Mme [E] épouse [G] pouvait d'autant moins ignorer la dégradation du bâchage, au demeurant prévisible sur une durée de plus de deux ans en dépit des interventions ponctuelles effectuées à sa demande par la SARL Occamat à titre 'commercial' pour le consolider ou refixer, que le message qu'elle a envoyé le 17 mars 2010 à l'agent immobilier intervenu dans la négociation du bien précise que l'acquéreur a sans cesse repoussé l'acte d'achat depuis sa première offre du 12 mars 2008, que le 12 février 2009, en passant au [Adresse 5], elle a 'constaté que le bâchage avait quelques déchirures ici et là' et que jusqu'à la signature de l'acte le 7 janvier 2010 s'est écoulée 'une période avec de nombreux mois avec le bâchage à tout vent'.
Il importe peu qu'elle ne soit plus propriétaire du terrain sur lequel était édifié le bâtiment démoli et ait transféré à la SCI Turiane la charge de veiller à la maintenance du bâchage protégeant les murs pignons au droit de la démolition dès lors qu'elle a fait entreprendre la démolition dommageable, bâchage compris, et qu'en vertu de l'article 1165 ancien du code civil, la convention conclue avec cette société ne saurait nuire aux propriétaires voisins qui n'y ont pas été parties.
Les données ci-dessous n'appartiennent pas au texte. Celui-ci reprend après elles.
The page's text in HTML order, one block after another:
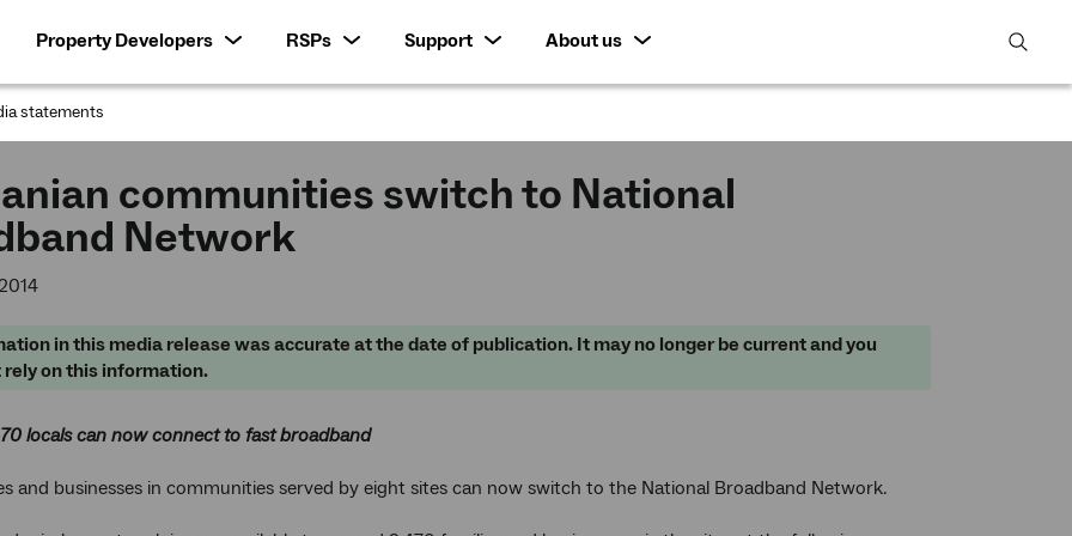
Property Developers RSPs Support
About us
open
statements
communities switch to National
Network
in this media release was accurate at the date of publication. It may no longer be current and you
rely on this information.
locals can now connect to fast broadband
and businesses in communities served by eight sites can now switch to the National Broadband Network.

Le premier juge a donc, à bon droit, retenu sa responsabilité au titre des tracas que M. [K] et son épouse Mme [L] n'ont pu manquer de subir du fait des troubles anormaux de voisinage causés à leur immeuble par l'état d'abandon de l'immeuble contigu depuis 2006 puis, après la démolition de ce dernier en décembre 2007, par l'insuffisance du bâchage du mur pignon, ainsi que du fait des procédures judiciaires qu'ils ont dû engager en référé et au fond et des trois expertises auxquelles ils ont dû participer pour préserver leurs droits face à ces troubles, ce jusqu'à la revente de leur immeuble.
Il a tout aussi justement évalué le préjudice lié à ces tracas à la somme de 5 000 euros et condamné Mme [E] épouse [G] au paiement de cette somme à titre de dommages et intérêts.
Concernant la SCI Turiane, elle s'est engagée dans l'acte d'achat du 7 janvier 2010 à veiller à compter de la signature de cet acte à la maintenance du bâchage protégeant les murs pignons au droit de la démolition, ce en parfaite connaissance du second rapport d'expertise de M. [J], donc de l'intérêt particulier que présentait ce bâchage pour l'immeuble du numéro 105, déjà affecté par la ruine de l'immeuble démoli et mis à nu par cette démolition sans reprise effective de la rive de couverture.
Si cet engagement a été pris envers Mme [E] épouse [G], le principe de l'effet relatif des contrats ne fait pas obstacle à ce que M. [K] et son épouse Mme [L], tiers à l'acte, puissent se prévaloir de son exécution défectueuse si celle-ci leur a causé un dommage.
Or la SCI Turiane n'a pas fait diligence pour remédier aux déchirures du bâchage qu'elle admet avoir constatées à sa prise de possession, ce pendant près d'un an jusqu'au 17 décembre 2010, date à laquelle elle a fait constater par huissier qu''une bâche de protection est posée sur les pignons des immeubles sis [Adresse 3] attenant au terrain' lui appartenant, puis a revendu le terrain à bâtir à la SARL TK Promotion le 2 novembre 2011 sans faire état dans l'acte de vente de l'obligation particulière lui incombant en matière de maintenance du bâchage ni prévoir quelque clause que ce soit au sujet de la charge de cette maintenance postérieurement au transfert de propriété et ne s'en est plus souciée après le 2 novembre 2011 alors même que la SARL TK Promotion, bien qu'ayant connaissance du bâchage en place à sa prise de possession, pouvait légitimement ignorer l'obligation souscrite par son vendeur au-delà de celles pesant sur tout propriétaire normalement diligent.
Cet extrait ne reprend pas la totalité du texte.